For the records that follow, please set down exactly the lines between the one holding "Do you provide" and the one holding "Chembumukku", inclusive, and only those.

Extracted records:
--- START ---
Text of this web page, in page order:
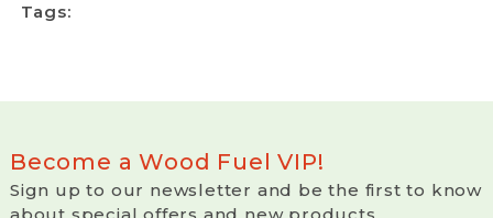
Tags:
Become a Wood Fuel VIP!
Sign up to our newsletter and be the first to know
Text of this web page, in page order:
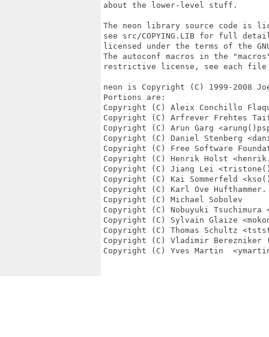
about the lower-level stuff.
The neon library source code is
see src/COPYING.LIB for full
licensed under the terms of the
The autoconf macros in the
restrictive license, see each
neon is Copyright (C) 1999-2008
Portions are:
Copyright (C) Aleix Conchillo
Copyright (C) Arfrever Frehtes
Copyright (C) Arun Garg
Copyright (C) Daniel Stenberg
Copyright (C) Free Software
Copyright (C) Henrik Holst
Copyright (C) Jiang Lei
Copyright (C) Kai Sommerfeld
Copyright (C) Karl Ove Hufthammer.
Copyright (C) Michael Sobolev
Copyright (C) Nobuyuki
Copyright (C) Sylvain Glaize
Copyright (C) Thomas Schultz
Copyright (C) Vladimir
Copyright (C) Yves Martin
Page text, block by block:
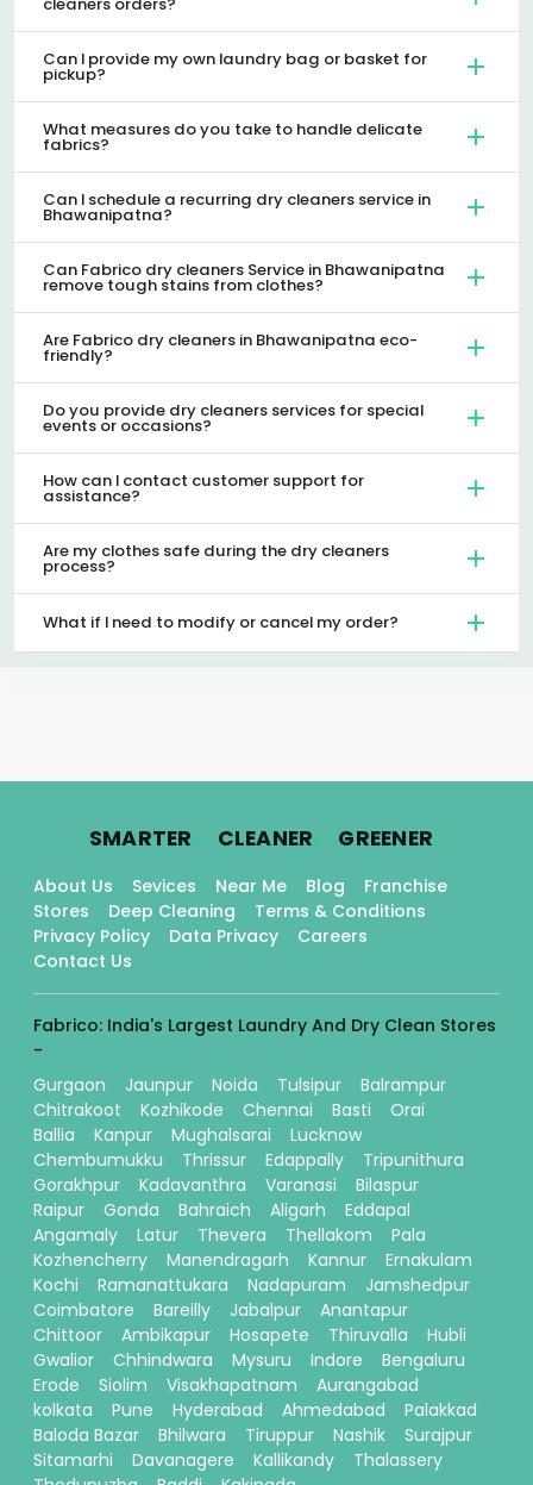
Can I provide my own laundry bag or basket for
pickup?
What measures do you take to handle delicate
fabrics?
Can I schedule a recurring dry cleaners service in
Bhawanipatna?
Can Fabrico dry cleaners Service in Bhawanipatna
remove tough stains from clothes?
Are Fabrico dry cleaners in Bhawanipatna eco-
friendly?
Do you provide dry cleaners services for special
events or occasions?
How can I contact customer support for
assistance?
Are my clothes safe during the dry cleaners
process?
What if I need to modify or cancel my order?
SMARTER. CLEANER. GREENER.
About Us Sevices Near Me Blog
Franchise
Stores
Deep Cleaning
Terms & Conditions
Privacy Policy
Data Privacy
Careers
Contact Us
Fabrico: India's Largest Laundry And Dry Clean Stores
-
Gurgaon
Jaunpur Noida Tulsipur
Balrampur
Chitrakoot
Kozhikode Chennai Basti
Orai
Ballia
Kanpur Mughalsarai
Lucknow
Chembumukku
Thrissur Edappally
Tripunithura
Gorakhpur
Kadavanthra Varanasi
Bilaspur
Raipur
Gonda Bahraich Aligarh
Eddapal
Angamaly
Latur Thevera Thellakom
Pala
Kozhencherry
Manendragarh Kannur
Ernakulam
Kochi
Ramanattukara Nadapuram
Jamshedpur
Coimbatore
Bareilly Jabalpur
Anantapur
Chittoor
Ambikapur Hosapete Thiruvalla
Hubli
Gwalior
Chhindwara Mysuru Indore
Bengaluru
Erode
Siolim Visakhapatnam
Aurangabad
kolkata
Pune Hyderabad Ahmedabad
Palakkad
Baloda Bazar
Bhilwara Tiruppur Nashik
Surajpur
Sitamarhi
Davanagere Kallikandy
Thalassery
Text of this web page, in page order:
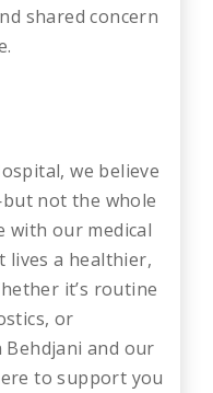
shared concern
we believe
not the whole
with our medical
lives a healthier,
it’s routine
or
Behdjani and our
to support you
--- END ---
> _Solution to this task_:
Do you provide dry cleaners services for special
events or occasions?
How can I contact customer support for
assistance?
Are my clothes safe during the dry cleaners
process?
What if I need to modify or cancel my order?
SMARTER. CLEANER. GREENER.
About Us Sevices Near Me Blog
Franchise
Stores
Deep Cleaning
Terms & Conditions
Privacy Policy
Data Privacy
Careers
Contact Us
Fabrico: India's Largest Laundry And Dry Clean Stores
-
Gurgaon
Jaunpur Noida Tulsipur
Balrampur
Chitrakoot
Kozhikode Chennai Basti
Orai
Ballia
Kanpur Mughalsarai
Lucknow
Chembumukku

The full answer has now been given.